> **DATASET ENTRIES**:
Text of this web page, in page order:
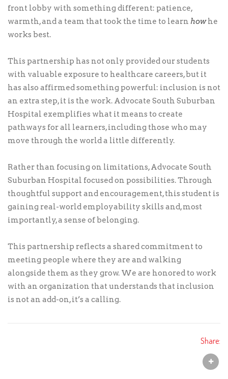
front lobby with something different: patience,
warmth, and a team that took the time to learn howhe
works best.
This partnership has not only provided our students
with valuable exposure to healthcare careers, but it
has also affirmed something powerful: inclusion is not
an extra step, it is the work. Advocate South Suburban
Hospital exemplifies what it means to create
pathways for all learners, including those who may
move through the world a little differently.
Rather than focusing on limitations, Advocate South
Suburban Hospital focused on possibilities. Through
thoughtful support and encouragement, this student is
gaining real-world employability skills and, most
importantly, a sense of belonging.
This partnership reflects a shared commitment to
meeting people where they are and walking
alongside them as they grow. We are honored to work
with an organization that understands that inclusion
is not an add-on, it’s a calling.
Share:

> **WHAT YOU NEED TO DO**: Copy out exactly the lines from the line with "pathways for all" to the end of the listing, including both of those lines, and give nothing else.

> **SOLUTION TO THIS TASK**:
pathways for all learners, including those who may
move through the world a little differently.
Rather than focusing on limitations, Advocate South
Suburban Hospital focused on possibilities. Through
thoughtful support and encouragement, this student is
gaining real-world employability skills and, most
importantly, a sense of belonging.
This partnership reflects a shared commitment to
meeting people where they are and walking
alongside them as they grow. We are honored to work
with an organization that understands that inclusion
is not an add-on, it’s a calling.
Share:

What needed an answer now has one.